### Problem details
Please show all lines of the records that include "WuHan".

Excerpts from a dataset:

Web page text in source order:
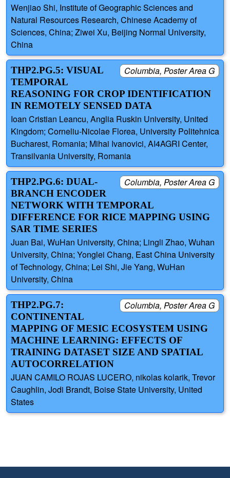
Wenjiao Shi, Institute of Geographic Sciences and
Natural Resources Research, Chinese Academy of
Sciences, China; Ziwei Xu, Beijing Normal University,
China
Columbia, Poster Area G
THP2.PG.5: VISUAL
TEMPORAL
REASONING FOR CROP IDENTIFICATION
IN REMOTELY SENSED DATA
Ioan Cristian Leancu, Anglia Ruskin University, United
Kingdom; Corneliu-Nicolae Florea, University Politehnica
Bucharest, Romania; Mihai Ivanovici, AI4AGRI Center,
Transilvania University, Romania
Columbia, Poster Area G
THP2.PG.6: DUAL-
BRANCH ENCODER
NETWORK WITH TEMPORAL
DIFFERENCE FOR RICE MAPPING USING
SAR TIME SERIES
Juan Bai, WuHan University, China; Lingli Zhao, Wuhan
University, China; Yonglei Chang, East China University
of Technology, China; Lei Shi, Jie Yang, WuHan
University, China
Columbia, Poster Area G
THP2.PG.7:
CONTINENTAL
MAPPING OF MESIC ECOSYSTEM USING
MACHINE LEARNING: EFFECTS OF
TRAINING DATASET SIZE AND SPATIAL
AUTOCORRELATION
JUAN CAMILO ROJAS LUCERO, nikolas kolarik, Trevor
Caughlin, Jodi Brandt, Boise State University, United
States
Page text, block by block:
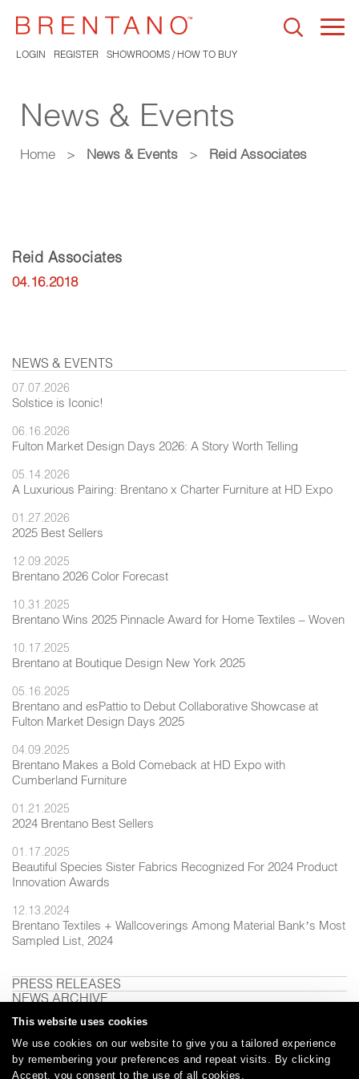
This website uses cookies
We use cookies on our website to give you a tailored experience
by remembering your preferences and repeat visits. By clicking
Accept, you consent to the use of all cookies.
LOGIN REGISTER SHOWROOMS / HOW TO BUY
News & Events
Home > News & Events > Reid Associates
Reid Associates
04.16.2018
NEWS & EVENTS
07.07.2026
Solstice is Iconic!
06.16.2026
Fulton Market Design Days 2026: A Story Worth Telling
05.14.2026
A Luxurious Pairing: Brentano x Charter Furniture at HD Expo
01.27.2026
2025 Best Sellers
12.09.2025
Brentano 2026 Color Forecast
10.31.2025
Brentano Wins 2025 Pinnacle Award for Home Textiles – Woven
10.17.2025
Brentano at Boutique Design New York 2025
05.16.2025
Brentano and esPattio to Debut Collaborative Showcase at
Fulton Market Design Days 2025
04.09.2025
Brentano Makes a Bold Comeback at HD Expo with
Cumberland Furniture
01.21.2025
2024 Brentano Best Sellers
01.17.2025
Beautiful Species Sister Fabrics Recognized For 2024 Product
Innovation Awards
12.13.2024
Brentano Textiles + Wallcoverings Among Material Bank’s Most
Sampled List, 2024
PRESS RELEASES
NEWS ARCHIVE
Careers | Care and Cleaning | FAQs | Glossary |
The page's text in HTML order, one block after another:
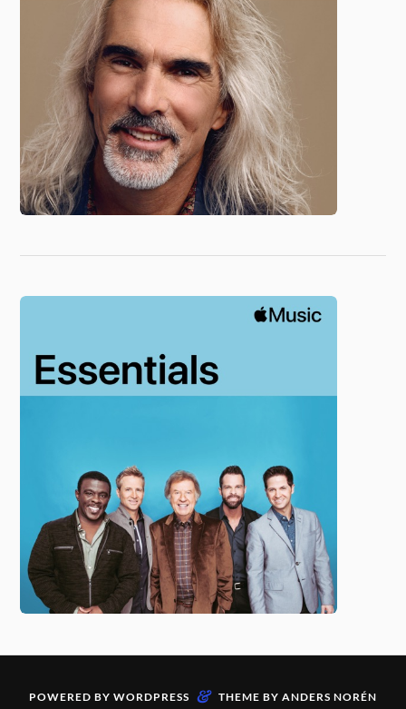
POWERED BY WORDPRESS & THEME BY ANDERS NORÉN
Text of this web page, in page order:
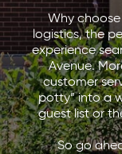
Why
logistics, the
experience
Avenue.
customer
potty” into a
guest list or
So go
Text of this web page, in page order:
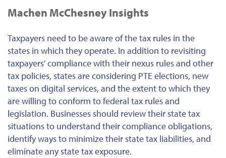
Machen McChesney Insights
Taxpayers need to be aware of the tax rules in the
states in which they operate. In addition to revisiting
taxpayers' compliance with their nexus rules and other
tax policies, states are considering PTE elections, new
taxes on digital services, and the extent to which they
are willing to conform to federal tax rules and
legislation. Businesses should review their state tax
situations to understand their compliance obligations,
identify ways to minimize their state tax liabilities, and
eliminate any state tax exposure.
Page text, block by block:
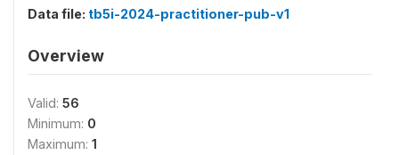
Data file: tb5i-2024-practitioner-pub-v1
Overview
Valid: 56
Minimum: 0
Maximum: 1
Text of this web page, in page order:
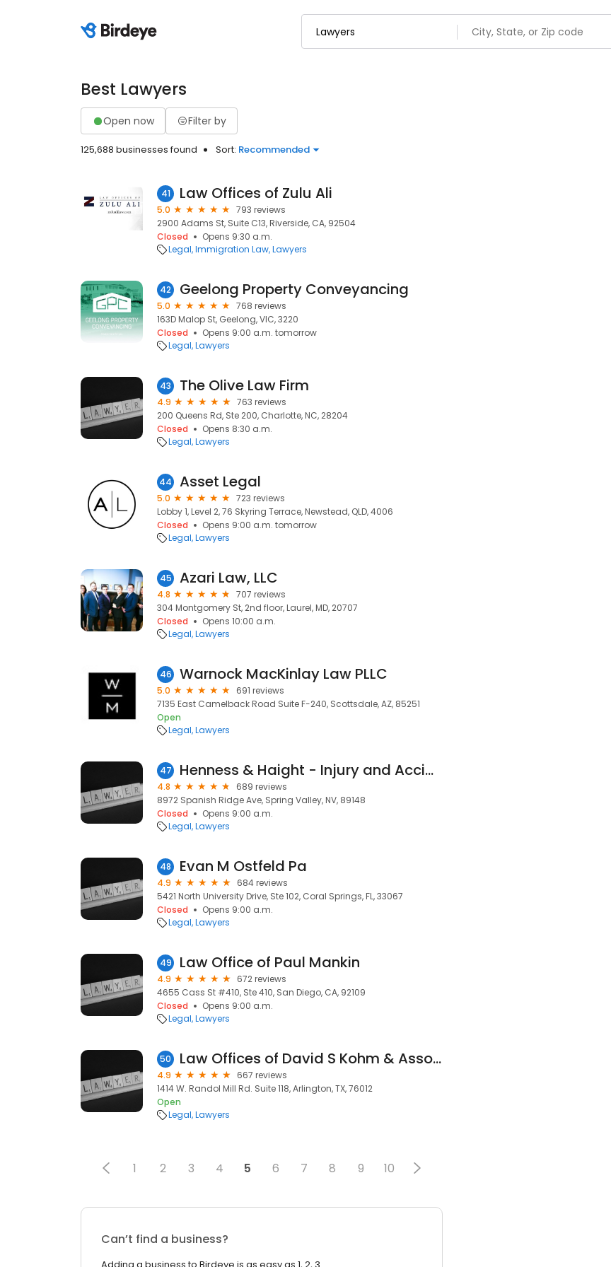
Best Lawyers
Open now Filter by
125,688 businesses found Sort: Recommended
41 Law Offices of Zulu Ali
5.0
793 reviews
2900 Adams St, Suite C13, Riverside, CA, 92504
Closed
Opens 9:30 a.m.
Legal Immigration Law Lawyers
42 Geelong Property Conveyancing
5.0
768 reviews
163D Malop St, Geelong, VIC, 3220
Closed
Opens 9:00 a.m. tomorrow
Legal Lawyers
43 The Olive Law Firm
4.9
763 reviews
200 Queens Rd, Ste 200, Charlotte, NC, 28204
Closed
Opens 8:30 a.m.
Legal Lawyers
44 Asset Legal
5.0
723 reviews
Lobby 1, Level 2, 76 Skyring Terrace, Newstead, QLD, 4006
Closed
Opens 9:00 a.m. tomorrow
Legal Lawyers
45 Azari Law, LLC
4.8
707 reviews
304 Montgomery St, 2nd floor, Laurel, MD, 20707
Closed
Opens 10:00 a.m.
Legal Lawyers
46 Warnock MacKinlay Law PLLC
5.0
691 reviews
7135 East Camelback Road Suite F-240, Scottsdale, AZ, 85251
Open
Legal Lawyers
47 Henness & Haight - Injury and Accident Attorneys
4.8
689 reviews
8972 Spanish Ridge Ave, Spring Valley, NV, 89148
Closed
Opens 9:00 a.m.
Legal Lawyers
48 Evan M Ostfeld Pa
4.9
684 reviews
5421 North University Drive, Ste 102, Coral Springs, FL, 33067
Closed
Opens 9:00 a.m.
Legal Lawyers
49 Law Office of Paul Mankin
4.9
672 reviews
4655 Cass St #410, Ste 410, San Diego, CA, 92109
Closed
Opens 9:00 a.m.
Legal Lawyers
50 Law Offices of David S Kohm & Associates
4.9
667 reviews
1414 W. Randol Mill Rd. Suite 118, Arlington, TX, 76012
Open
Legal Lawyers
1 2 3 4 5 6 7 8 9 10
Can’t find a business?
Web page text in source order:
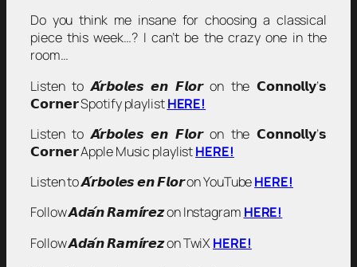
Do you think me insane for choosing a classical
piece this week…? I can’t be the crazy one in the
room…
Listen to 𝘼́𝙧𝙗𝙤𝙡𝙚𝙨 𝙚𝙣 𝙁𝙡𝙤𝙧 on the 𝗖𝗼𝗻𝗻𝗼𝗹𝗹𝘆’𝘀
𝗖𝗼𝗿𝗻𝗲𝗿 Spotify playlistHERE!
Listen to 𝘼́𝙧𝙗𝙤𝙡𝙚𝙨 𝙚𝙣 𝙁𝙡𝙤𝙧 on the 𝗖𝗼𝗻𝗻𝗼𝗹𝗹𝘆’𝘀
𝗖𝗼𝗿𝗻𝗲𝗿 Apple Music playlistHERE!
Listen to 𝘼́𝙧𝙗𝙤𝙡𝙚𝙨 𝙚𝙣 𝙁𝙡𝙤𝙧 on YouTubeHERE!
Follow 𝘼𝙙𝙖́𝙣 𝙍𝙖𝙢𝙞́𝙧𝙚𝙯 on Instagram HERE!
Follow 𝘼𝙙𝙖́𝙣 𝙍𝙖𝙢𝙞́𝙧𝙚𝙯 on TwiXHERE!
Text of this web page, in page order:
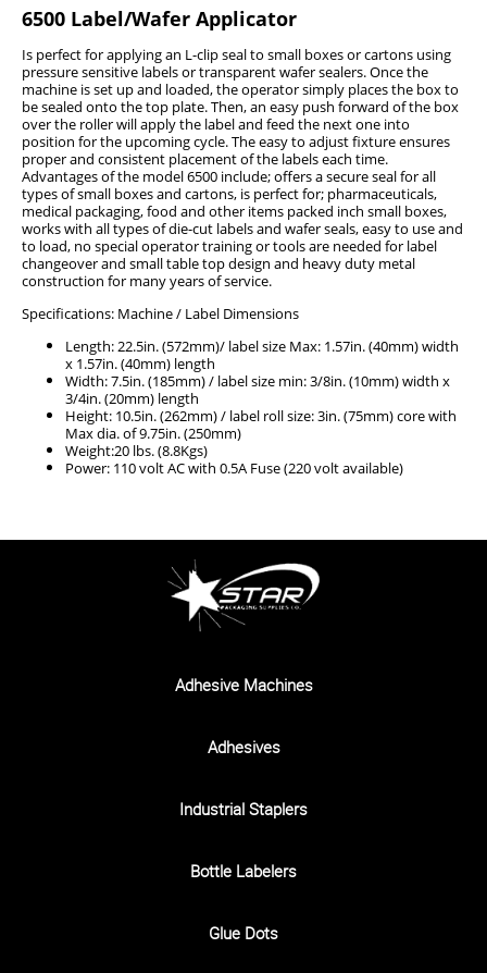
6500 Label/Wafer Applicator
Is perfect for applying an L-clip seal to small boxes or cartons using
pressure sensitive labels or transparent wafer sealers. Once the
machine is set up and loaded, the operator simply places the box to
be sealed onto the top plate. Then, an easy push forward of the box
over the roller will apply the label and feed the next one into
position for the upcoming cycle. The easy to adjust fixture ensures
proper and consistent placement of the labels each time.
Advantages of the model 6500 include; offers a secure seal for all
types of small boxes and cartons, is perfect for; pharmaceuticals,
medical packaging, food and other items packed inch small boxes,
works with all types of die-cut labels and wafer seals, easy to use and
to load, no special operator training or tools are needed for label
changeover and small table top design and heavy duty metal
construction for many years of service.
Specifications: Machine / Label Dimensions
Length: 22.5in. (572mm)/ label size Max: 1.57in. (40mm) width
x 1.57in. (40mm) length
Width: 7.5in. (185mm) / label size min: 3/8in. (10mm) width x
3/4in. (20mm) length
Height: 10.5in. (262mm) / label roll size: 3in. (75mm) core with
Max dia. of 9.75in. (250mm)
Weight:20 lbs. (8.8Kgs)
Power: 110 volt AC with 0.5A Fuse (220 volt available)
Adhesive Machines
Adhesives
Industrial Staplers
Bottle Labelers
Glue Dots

### Answer box
Juan Bai, WuHan University, China; Lingli Zhao, Wuhan
of Technology, China; Lei Shi, Jie Yang, WuHan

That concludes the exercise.